Directions for this task: Go through the records below line by line. Count the lines with "electrical" and give the count alone.

Excerpted records:
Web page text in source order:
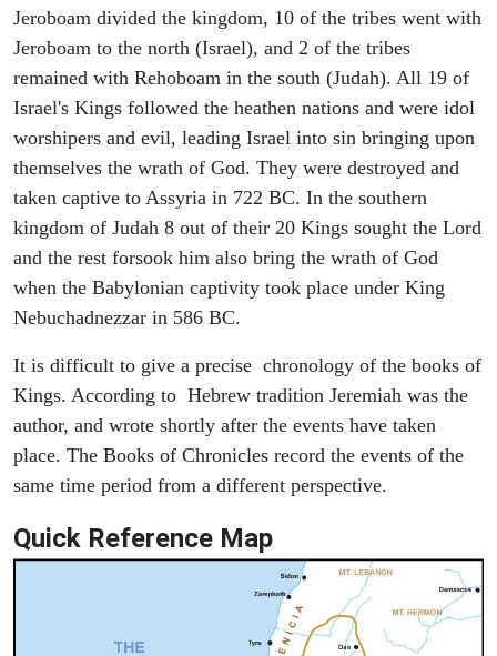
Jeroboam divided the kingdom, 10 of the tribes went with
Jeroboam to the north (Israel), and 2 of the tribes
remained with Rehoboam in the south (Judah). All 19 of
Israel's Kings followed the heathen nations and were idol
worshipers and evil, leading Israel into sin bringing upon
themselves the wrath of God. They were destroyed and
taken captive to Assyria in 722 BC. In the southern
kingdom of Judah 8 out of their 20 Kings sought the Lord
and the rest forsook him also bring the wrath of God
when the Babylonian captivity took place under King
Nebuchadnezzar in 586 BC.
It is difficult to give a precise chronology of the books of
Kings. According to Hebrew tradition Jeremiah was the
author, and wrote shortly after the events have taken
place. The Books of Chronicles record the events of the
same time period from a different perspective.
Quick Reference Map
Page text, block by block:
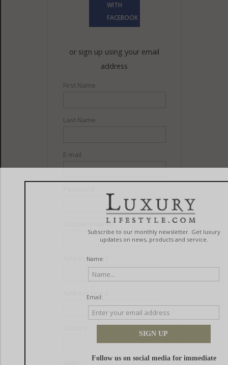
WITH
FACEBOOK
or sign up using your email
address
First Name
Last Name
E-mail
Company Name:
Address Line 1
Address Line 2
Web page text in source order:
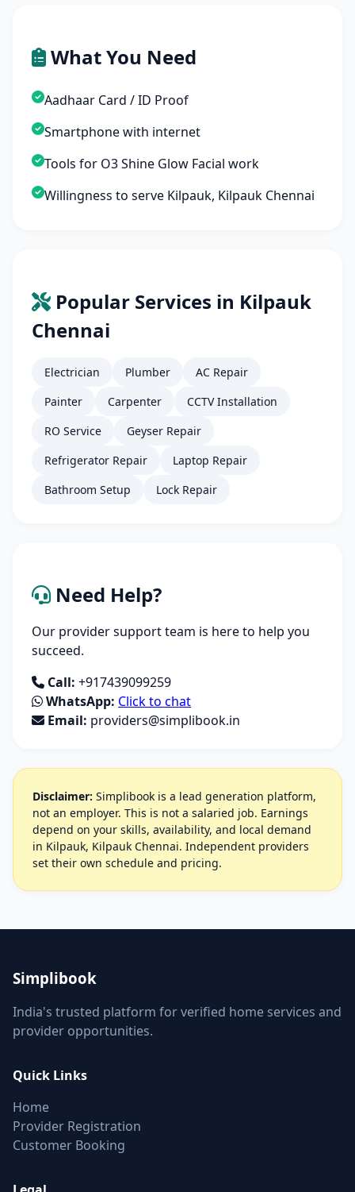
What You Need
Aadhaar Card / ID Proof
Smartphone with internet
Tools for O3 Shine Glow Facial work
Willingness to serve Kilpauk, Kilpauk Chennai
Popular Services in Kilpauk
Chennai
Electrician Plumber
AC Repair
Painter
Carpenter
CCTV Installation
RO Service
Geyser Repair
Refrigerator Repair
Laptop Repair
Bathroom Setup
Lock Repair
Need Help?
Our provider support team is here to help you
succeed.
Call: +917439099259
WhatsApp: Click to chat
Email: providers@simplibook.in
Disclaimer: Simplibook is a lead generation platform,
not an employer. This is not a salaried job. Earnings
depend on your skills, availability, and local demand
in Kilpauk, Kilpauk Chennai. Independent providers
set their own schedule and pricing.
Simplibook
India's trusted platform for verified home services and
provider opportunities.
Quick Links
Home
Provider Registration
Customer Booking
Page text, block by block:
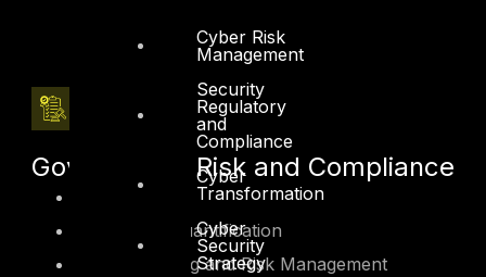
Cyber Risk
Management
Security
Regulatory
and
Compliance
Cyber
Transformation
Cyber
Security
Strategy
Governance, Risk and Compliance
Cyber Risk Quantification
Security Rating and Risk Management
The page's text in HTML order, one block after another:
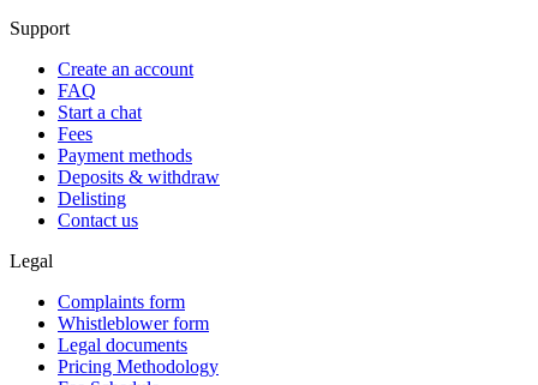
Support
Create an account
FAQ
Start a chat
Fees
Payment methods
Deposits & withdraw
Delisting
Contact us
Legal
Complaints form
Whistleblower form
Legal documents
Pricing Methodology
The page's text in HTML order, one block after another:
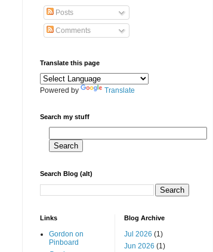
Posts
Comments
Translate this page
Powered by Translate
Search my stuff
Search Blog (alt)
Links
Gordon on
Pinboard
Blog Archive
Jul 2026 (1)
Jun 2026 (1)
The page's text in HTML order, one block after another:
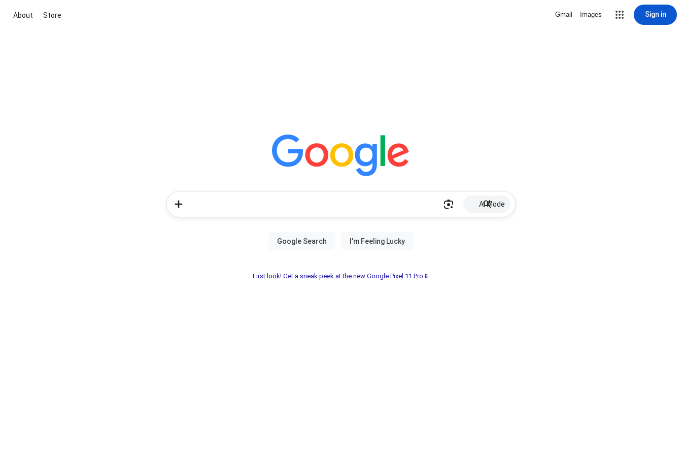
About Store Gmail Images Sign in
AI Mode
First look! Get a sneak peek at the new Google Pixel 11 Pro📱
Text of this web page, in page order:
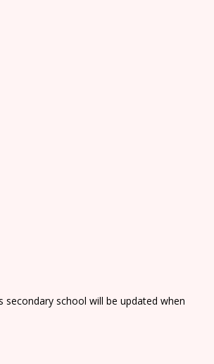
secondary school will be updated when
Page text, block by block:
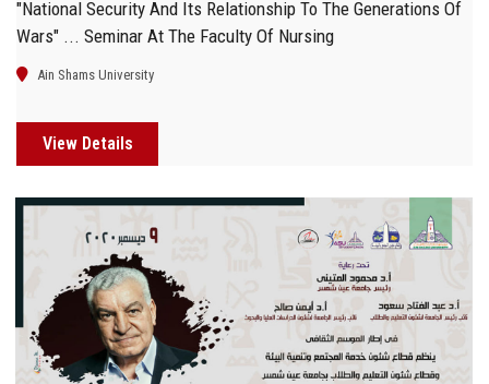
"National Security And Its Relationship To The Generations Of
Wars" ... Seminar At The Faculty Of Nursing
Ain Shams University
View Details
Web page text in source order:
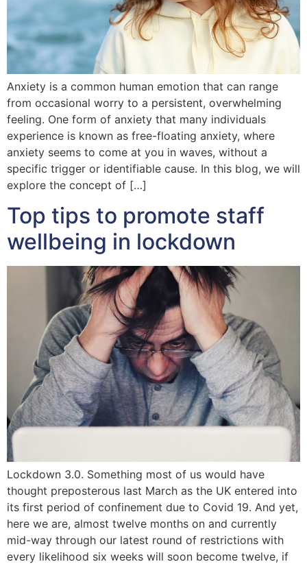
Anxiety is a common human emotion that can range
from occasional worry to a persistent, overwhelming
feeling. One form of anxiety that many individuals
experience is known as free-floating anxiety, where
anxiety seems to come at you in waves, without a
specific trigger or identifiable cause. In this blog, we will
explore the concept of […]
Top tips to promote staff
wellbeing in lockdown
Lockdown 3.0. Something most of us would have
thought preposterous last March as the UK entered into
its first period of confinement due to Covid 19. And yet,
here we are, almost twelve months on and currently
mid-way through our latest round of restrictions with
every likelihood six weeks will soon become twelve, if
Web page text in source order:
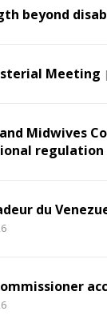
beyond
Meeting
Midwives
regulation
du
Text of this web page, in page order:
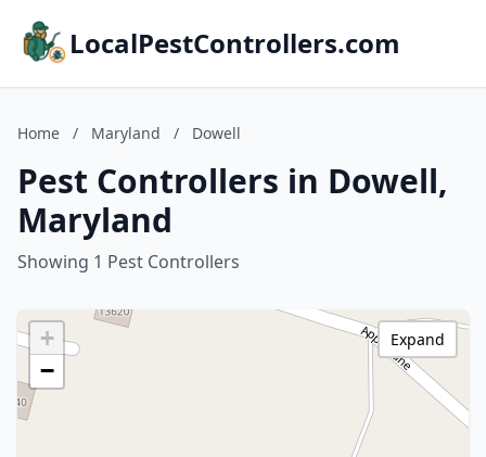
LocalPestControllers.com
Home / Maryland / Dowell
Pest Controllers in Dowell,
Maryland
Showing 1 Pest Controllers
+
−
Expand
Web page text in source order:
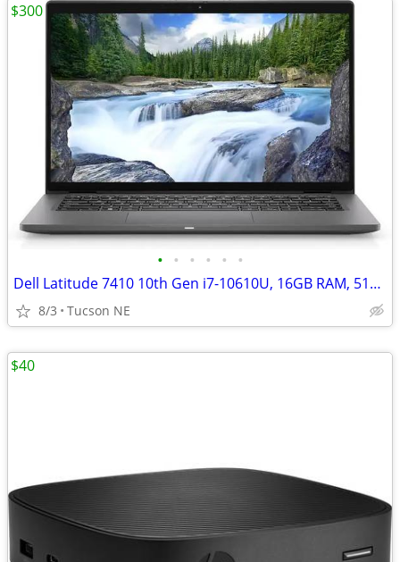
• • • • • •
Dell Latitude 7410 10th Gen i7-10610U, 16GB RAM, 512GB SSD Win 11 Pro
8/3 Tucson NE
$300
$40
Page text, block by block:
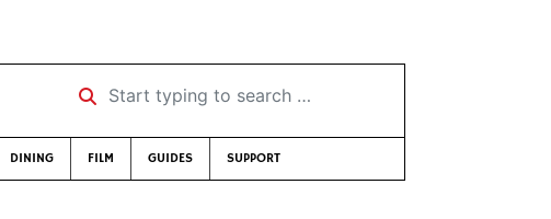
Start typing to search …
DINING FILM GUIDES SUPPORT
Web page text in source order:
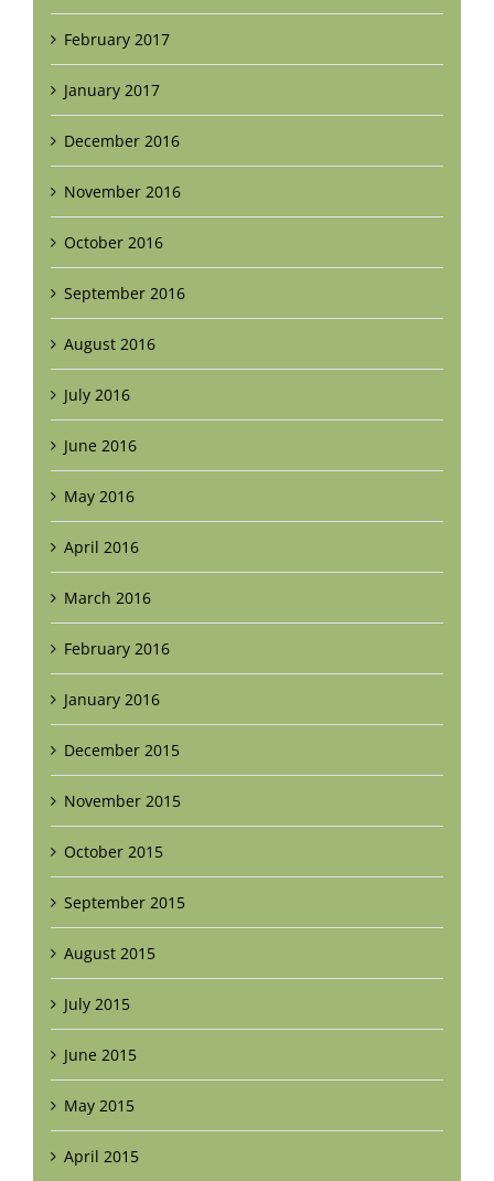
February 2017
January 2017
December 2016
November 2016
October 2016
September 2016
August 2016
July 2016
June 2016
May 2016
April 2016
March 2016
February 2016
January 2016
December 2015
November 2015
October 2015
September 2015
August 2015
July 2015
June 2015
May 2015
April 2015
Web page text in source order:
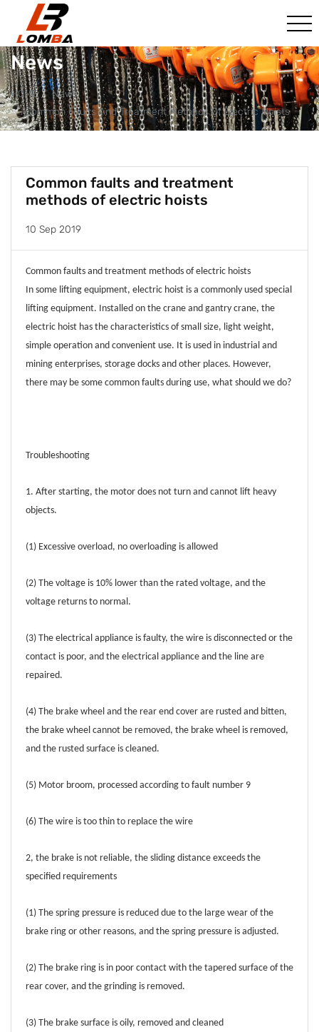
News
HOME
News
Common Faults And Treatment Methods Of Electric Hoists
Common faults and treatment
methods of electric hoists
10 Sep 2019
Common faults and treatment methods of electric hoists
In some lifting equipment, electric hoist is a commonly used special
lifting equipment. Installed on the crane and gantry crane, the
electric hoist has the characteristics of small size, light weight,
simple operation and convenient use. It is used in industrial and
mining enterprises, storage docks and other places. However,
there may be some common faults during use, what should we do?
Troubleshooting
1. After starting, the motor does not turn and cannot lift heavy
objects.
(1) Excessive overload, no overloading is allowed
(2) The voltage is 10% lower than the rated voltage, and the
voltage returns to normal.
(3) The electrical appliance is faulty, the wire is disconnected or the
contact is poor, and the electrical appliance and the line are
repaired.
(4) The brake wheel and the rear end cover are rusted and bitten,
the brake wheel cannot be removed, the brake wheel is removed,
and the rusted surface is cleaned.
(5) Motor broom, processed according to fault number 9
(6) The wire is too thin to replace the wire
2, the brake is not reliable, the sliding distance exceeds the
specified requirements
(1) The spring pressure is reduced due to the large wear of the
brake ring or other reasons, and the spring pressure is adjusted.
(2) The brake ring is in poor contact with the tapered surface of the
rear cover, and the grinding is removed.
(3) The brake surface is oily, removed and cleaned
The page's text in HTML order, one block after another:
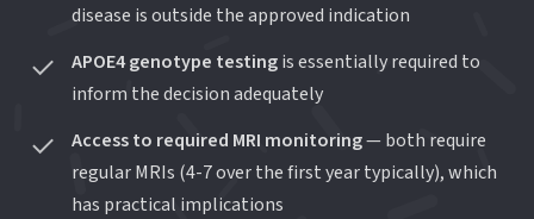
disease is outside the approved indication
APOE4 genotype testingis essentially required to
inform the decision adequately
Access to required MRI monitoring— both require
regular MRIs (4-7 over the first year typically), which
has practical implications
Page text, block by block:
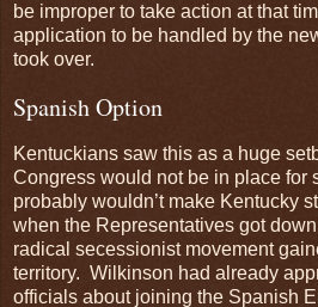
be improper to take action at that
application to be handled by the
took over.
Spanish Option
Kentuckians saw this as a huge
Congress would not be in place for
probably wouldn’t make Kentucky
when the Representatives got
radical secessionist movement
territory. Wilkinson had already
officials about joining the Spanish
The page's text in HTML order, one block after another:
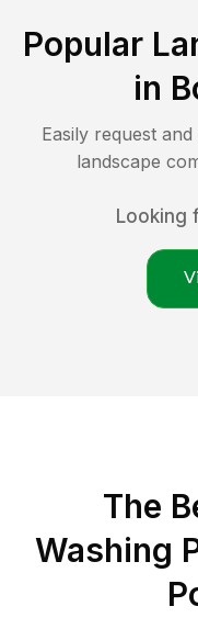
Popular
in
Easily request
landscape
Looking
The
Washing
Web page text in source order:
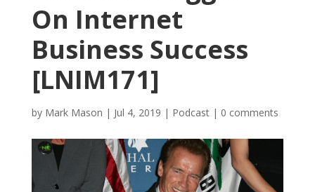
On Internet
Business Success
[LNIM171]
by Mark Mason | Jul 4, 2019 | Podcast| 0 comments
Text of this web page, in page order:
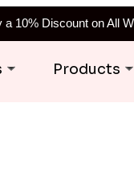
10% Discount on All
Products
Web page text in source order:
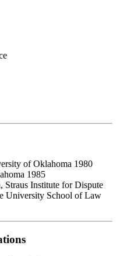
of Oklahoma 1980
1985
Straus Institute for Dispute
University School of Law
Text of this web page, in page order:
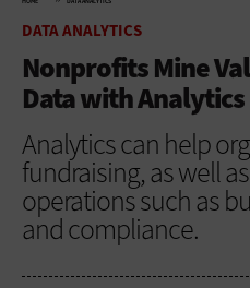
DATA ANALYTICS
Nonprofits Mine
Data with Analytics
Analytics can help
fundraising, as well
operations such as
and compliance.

Result: 2